◆ **What you are asked to do**
Please restate the entries verbatim. The copy should hold no pictures.

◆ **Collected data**
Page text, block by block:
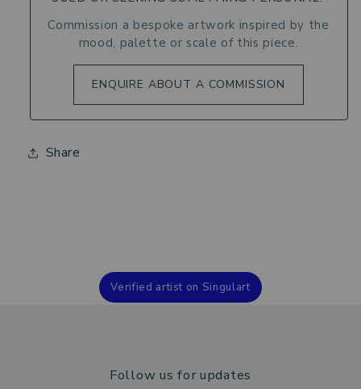
Vessels
Vessels
Commission a bespoke artwork inspired by the
mood, palette or scale of this piece.
ENQUIRE ABOUT A COMMISSION
Share
Verified artist on Singulart
Follow us for updates
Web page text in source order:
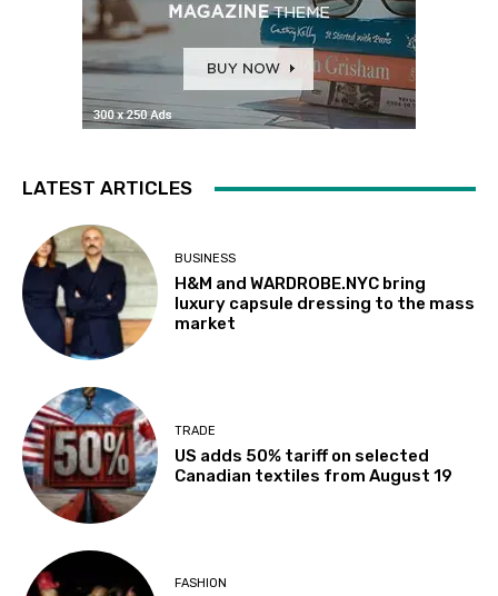
LATEST ARTICLES
BUSINESS
H&M and WARDROBE.NYC bring
luxury capsule dressing to the mass
market
TRADE
US adds 50% tariff on selected
Canadian textiles from August 19
FASHION
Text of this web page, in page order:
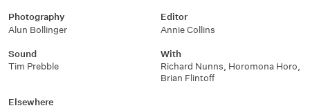
Photography
Alun Bollinger
Editor
Annie Collins
Sound
Tim Prebble
With
Richard Nunns, Horomona Horo,
Brian Flintoff
Elsewhere
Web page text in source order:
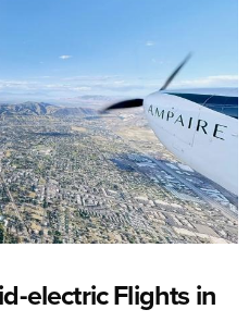
electric Flights in
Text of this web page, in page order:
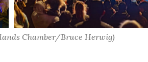
Chamber/Bruce Herwig)
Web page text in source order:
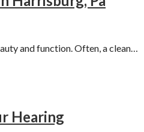
and function. Often, a clean…
Hearing
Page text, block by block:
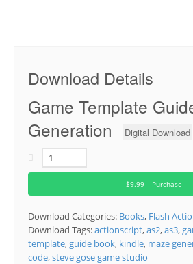
Download Details
Game Template
Generation
Digital Download
$9.99 – Purchase
Download Categories: Books, Flash
Download Tags:actionscript,as2,as3,
template, guide book, kindle, maze
code,steve gose game studio
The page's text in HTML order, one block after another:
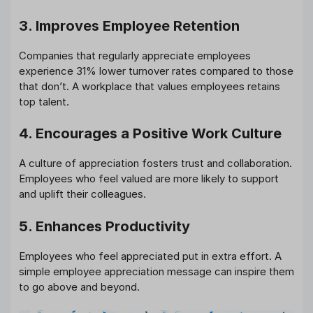
3. Improves Employee Retention
Companies that regularly appreciate employees
experience 31% lower turnover rates compared to those
that don’t. A workplace that values employees retains
top talent.
4. Encourages a Positive Work Culture
A culture of appreciation fosters trust and collaboration.
Employees who feel valued are more likely to support
and uplift their colleagues.
5. Enhances Productivity
Employees who feel appreciated put in extra effort. A
simple employee appreciation message can inspire them
to go above and beyond.
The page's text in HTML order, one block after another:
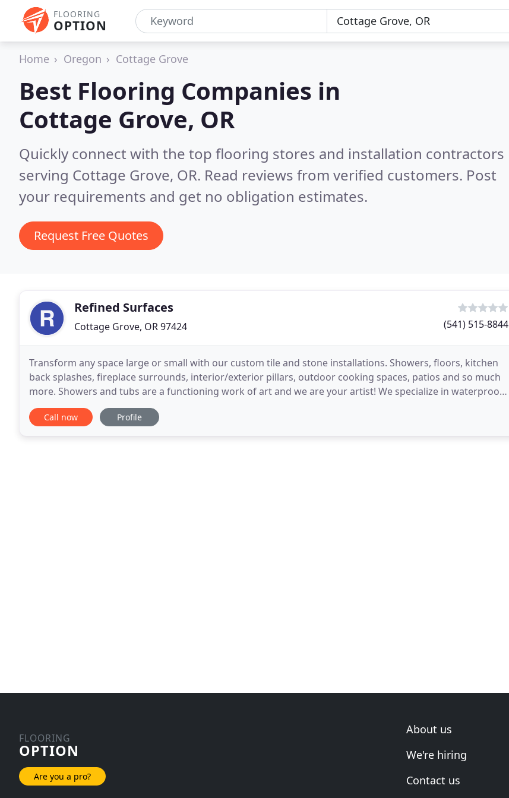
FLOORING
OPTION
Home Oregon Cottage Grove
Best Flooring Companies in
Cottage Grove, OR
Quickly connect with the top flooring stores and installation contractors
serving Cottage Grove, OR. Read reviews from verified customers. Post
your requirements and get no obligation estimates.
Request Free Quotes
Refined Surfaces
Cottage Grove, OR 97424 (541) 515-8844
Transform any space large or small with our custom tile and stone installations. Showers, floors, kitchen
back splashes, fireplace surrounds, interior/exterior pillars, outdoor cooking spaces, patios and so much
more. Showers and tubs are a functioning work of art and we are your artist! We specialize in waterproof
systems so you never have to worry
Call now Profile
FLOORING
OPTION
Are you a pro?
About us
We're hiring
Contact us
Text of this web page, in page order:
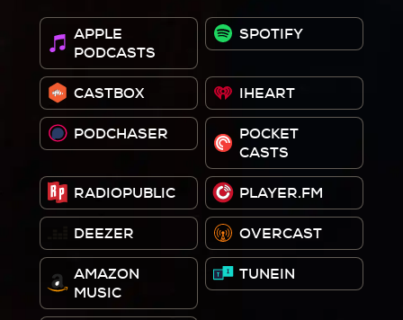
APPLE
PODCASTS
SPOTIFY
CASTBOX IHEART
PODCHASER
POCKET
CASTS
RADIOPUBLIC PLAYER.FM
DEEZER OVERCAST
AMAZON
MUSIC
TUNEIN
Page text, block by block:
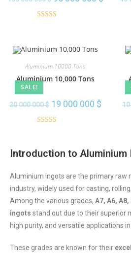
transmission lines,
installations throughout
SALE!
Aluminium 10000 Tons
Aluminium 10,000 Tons
20 000 000$ 19 000 000 $
Introduction to Aluminium
Aluminium ingots are the primary raw
industry, widely used for casting,
Among the various grades, A7, A6,
ingots stand out due to their superior
high purity, and versatile applications
These grades are known for their
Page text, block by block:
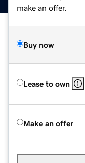
make an offer.
Buy now
Lease to own
Make an offer
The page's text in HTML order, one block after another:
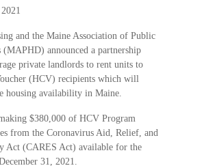
and the Maine Association of Public
announced a partnership
private landlords to rent units to
(HCV) recipients which will
housing availability in Maine.
$380,000 of HCV Program
from the Coronavirus Aid, Relief, and
Act (CARES Act) available for the
31, 2021.
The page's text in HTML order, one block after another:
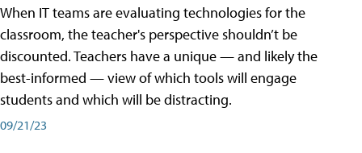
When IT teams are evaluating technologies for the
classroom, the teacher's perspective shouldn’t be
discounted. Teachers have a unique — and likely the
best-informed — view of which tools will engage
students and which will be distracting.
09/21/23

◆ **Task response**
Page text, block by block:
Vessels
Vessels
Commission a bespoke artwork inspired by the
mood, palette or scale of this piece.
ENQUIRE ABOUT A COMMISSION
Share
Verified artist on Singulart
Follow us for updates
Web page text in source order:
LATEST ARTICLES
BUSINESS
H&M and WARDROBE.NYC bring
luxury capsule dressing to the mass
market
TRADE
US adds 50% tariff on selected
Canadian textiles from August 19
FASHION
Text of this web page, in page order:
Photography
Alun Bollinger
Editor
Annie Collins
Sound
Tim Prebble
With
Richard Nunns, Horomona Horo,
Brian Flintoff
Elsewhere
Web page text in source order:
electric Flights in
Text of this web page, in page order:
Chamber/Bruce Herwig)
Web page text in source order:
and function. Often, a clean…
Hearing
Page text, block by block:
Download Details
Game Template
Generation
Digital Download
$9.99 – Purchase
Download Categories: Books, Flash
Download Tags:actionscript,as2,as3,
template, guide book, kindle, maze
code,steve gose game studio
The page's text in HTML order, one block after another:
3. Improves Employee Retention
Companies that regularly appreciate employees
experience 31% lower turnover rates compared to those
that don’t. A workplace that values employees retains
top talent.
4. Encourages a Positive Work Culture
A culture of appreciation fosters trust and collaboration.
Employees who feel valued are more likely to support
and uplift their colleagues.
5. Enhances Productivity
Employees who feel appreciated put in extra effort. A
simple employee appreciation message can inspire them
to go above and beyond.
The page's text in HTML order, one block after another:
FLOORING
OPTION
Home Oregon Cottage Grove
Best Flooring Companies in
Cottage Grove, OR
Quickly connect with the top flooring stores and installation contractors
serving Cottage Grove, OR. Read reviews from verified customers. Post
your requirements and get no obligation estimates.
Request Free Quotes
Refined Surfaces
Cottage Grove, OR 97424 (541) 515-8844
Transform any space large or small with our custom tile and stone installations. Showers, floors, kitchen
back splashes, fireplace surrounds, interior/exterior pillars, outdoor cooking spaces, patios and so much
more. Showers and tubs are a functioning work of art and we are your artist! We specialize in waterproof
systems so you never have to worry
Call now Profile
FLOORING
OPTION
Are you a pro?
About us
We're hiring
Contact us
Text of this web page, in page order:
APPLE
PODCASTS
SPOTIFY
CASTBOX IHEART
PODCHASER
POCKET
CASTS
RADIOPUBLIC PLAYER.FM
DEEZER OVERCAST
AMAZON
MUSIC
TUNEIN
Page text, block by block:
transmission lines,
installations throughout
SALE!
Aluminium 10000 Tons
Aluminium 10,000 Tons
20 000 000$ 19 000 000 $
Introduction to Aluminium
Aluminium ingots are the primary raw
industry, widely used for casting,
Among the various grades, A7, A6,
ingots stand out due to their superior
high purity, and versatile applications
These grades are known for their
Page text, block by block:
make an offer.
Buy now
Lease to own
Make an offer
The page's text in HTML order, one block after another:
and the Maine Association of Public
announced a partnership
private landlords to rent units to
(HCV) recipients which will
housing availability in Maine.
$380,000 of HCV Program
from the Coronavirus Aid, Relief, and
Act (CARES Act) available for the
31, 2021.
The page's text in HTML order, one block after another:
When IT teams are evaluating technologies for the
classroom, the teacher's perspective shouldn’t be
discounted. Teachers have a unique — and likely the
best-informed — view of which tools will engage
students and which will be distracting.
09/21/23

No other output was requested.